━━━━━ Task inputs ━━━━━

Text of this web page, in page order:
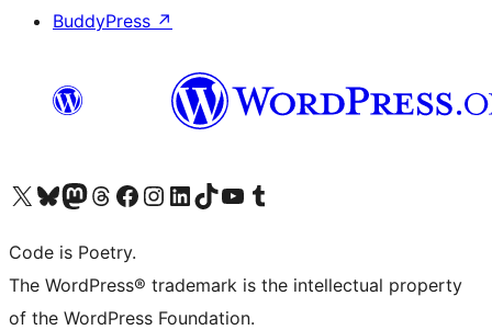
BuddyPress ↗
Visit our X (formerly Twitter) account
Visit our Bluesky account
Visit our Mastodon account
Visit our Threads account
Visit our Facebook page
Visit our Instagram account
Visit our LinkedIn account
Visit our TikTok account
Visit our YouTube channel
Visit our Tumblr account
Code is Poetry.
The WordPress® trademark is the intellectual property
of the WordPress Foundation.
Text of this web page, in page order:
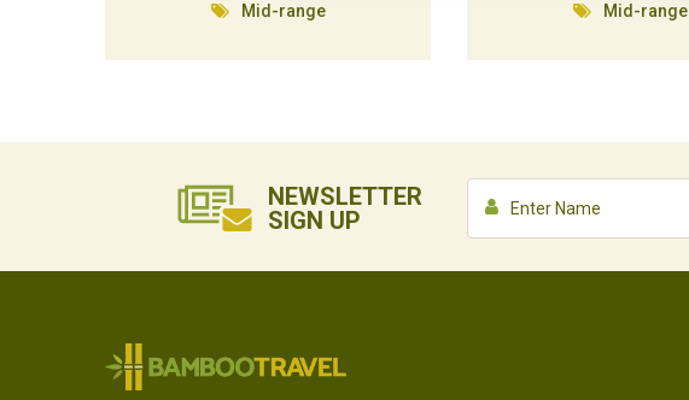
Mid-range
Mid-range
NEWSLETTER
SIGN UP
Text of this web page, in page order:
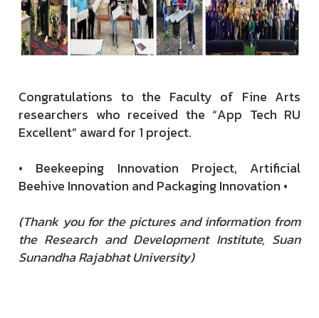
Congratulations to the Faculty of Fine Arts
researchers who received the “App Tech RU
Excellent” award for 1 project.
• Beekeeping Innovation Project, Artificial
Beehive Innovation and Packaging Innovation •
(Thank you for the pictures and information from
the Research and Development Institute, Suan
Sunandha Rajabhat University)
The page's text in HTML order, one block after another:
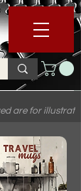
are for
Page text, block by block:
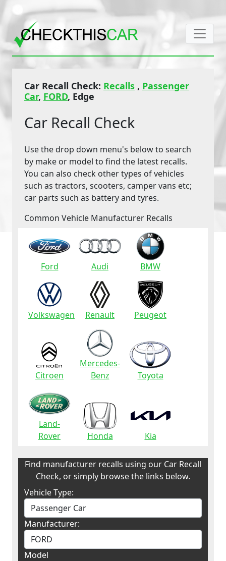
Car Recall Check: Recalls , Passenger
Car, FORD, Edge
Car Recall Check
Use the drop down menu's below to search
by make or model to find the latest recalls.
You can also check other types of vehicles
such as tractors, scooters, camper vans etc;
car parts such as battery and tyres.
Common Vehicle Manufacturer Recalls
Ford Audi BMW
Volkswagen Renault Peugeot
Citroen
Mercedes-
Benz
Toyota
Land-
Rover
Honda Kia
Find manufacturer recalls using our Car Recall
Check, or simply browse the links below.
Vehicle Type:
Manufacturer:
Model
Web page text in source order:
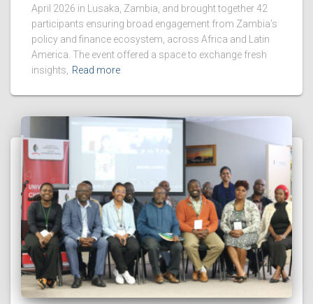
April 2026 in Lusaka, Zambia, and brought together 42
participants ensuring broad engagement from Zambia’s
policy and finance ecosystem, across Africa and Latin
America. The event offered a space to exchange fresh
insights, Read more
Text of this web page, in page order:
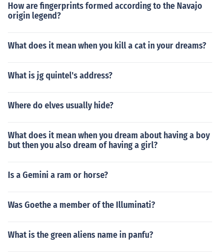
How are fingerprints formed according to the Navajo
origin legend?
What does it mean when you kill a cat in your dreams?
What is jg quintel's address?
Where do elves usually hide?
What does it mean when you dream about having a boy
but then you also dream of having a girl?
Is a Gemini a ram or horse?
Was Goethe a member of the Illuminati?
What is the green aliens name in panfu?
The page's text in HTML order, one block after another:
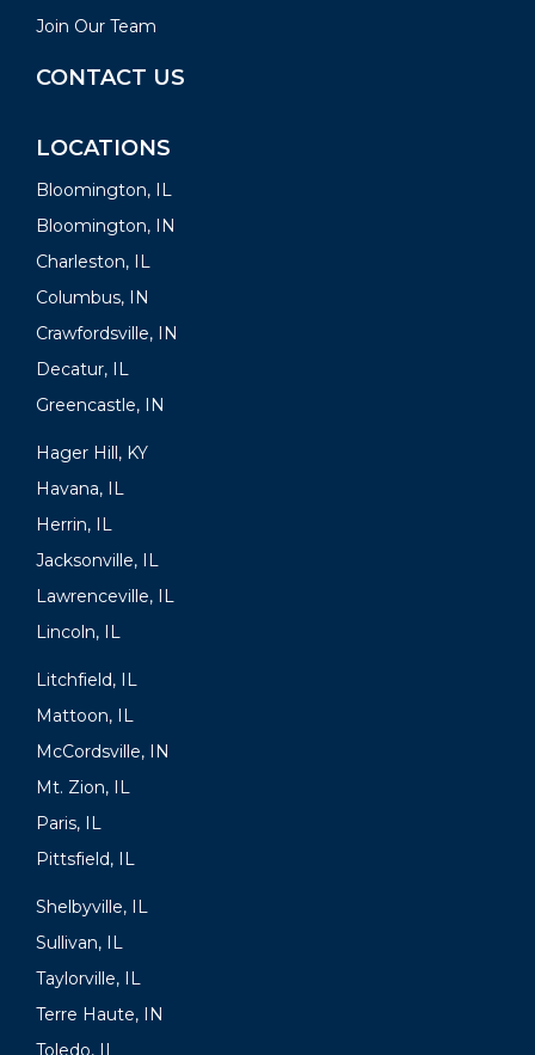
Join Our Team
CONTACT US
LOCATIONS
Bloomington, IL
Bloomington, IN
Charleston, IL
Columbus, IN
Crawfordsville, IN
Decatur, IL
Greencastle, IN
Hager Hill, KY
Havana, IL
Herrin, IL
Jacksonville, IL
Lawrenceville, IL
Lincoln, IL
Litchfield, IL
Mattoon, IL
McCordsville, IN
Mt. Zion, IL
Paris, IL
Pittsfield, IL
Shelbyville, IL
Sullivan, IL
Taylorville, IL
Terre Haute, IN
Toledo, IL
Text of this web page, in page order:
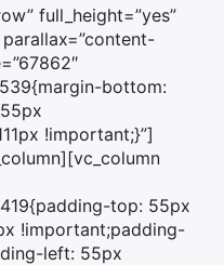
full_height=”yes”
bottom:
!important;}”]
top: 55px
!important;padding-
left: 55px
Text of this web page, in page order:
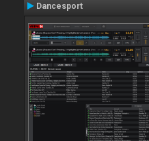
Dancesport

━━━━━

» Assigned task: With the images left out, set down every entry exactly.

» Solved exercise:
Text of this web page, in page order:
BuddyPress ↗
Visit our X (formerly Twitter) account
Visit our Bluesky account
Visit our Mastodon account
Visit our Threads account
Visit our Facebook page
Visit our Instagram account
Visit our LinkedIn account
Visit our TikTok account
Visit our YouTube channel
Visit our Tumblr account
Code is Poetry.
The WordPress® trademark is the intellectual property
of the WordPress Foundation.
Text of this web page, in page order:
Mid-range
Mid-range
NEWSLETTER
SIGN UP
Text of this web page, in page order:
Congratulations to the Faculty of Fine Arts
researchers who received the “App Tech RU
Excellent” award for 1 project.
• Beekeeping Innovation Project, Artificial
Beehive Innovation and Packaging Innovation •
(Thank you for the pictures and information from
the Research and Development Institute, Suan
Sunandha Rajabhat University)
The page's text in HTML order, one block after another:
are for
Page text, block by block:
Car Recall Check: Recalls , Passenger
Car, FORD, Edge
Car Recall Check
Use the drop down menu's below to search
by make or model to find the latest recalls.
You can also check other types of vehicles
such as tractors, scooters, camper vans etc;
car parts such as battery and tyres.
Common Vehicle Manufacturer Recalls
Ford Audi BMW
Volkswagen Renault Peugeot
Citroen
Mercedes-
Benz
Toyota
Land-
Rover
Honda Kia
Find manufacturer recalls using our Car Recall
Check, or simply browse the links below.
Vehicle Type:
Manufacturer:
Model
Web page text in source order:
April 2026 in Lusaka, Zambia, and brought together 42
participants ensuring broad engagement from Zambia’s
policy and finance ecosystem, across Africa and Latin
America. The event offered a space to exchange fresh
insights, Read more
Text of this web page, in page order:
How are fingerprints formed according to the Navajo
origin legend?
What does it mean when you kill a cat in your dreams?
What is jg quintel's address?
Where do elves usually hide?
What does it mean when you dream about having a boy
but then you also dream of having a girl?
Is a Gemini a ram or horse?
Was Goethe a member of the Illuminati?
What is the green aliens name in panfu?
The page's text in HTML order, one block after another:
Join Our Team
CONTACT US
LOCATIONS
Bloomington, IL
Bloomington, IN
Charleston, IL
Columbus, IN
Crawfordsville, IN
Decatur, IL
Greencastle, IN
Hager Hill, KY
Havana, IL
Herrin, IL
Jacksonville, IL
Lawrenceville, IL
Lincoln, IL
Litchfield, IL
Mattoon, IL
McCordsville, IN
Mt. Zion, IL
Paris, IL
Pittsfield, IL
Shelbyville, IL
Sullivan, IL
Taylorville, IL
Terre Haute, IN
Toledo, IL
Text of this web page, in page order:
full_height=”yes”
bottom:
!important;}”]
top: 55px
!important;padding-
left: 55px
Text of this web page, in page order:
Dancesport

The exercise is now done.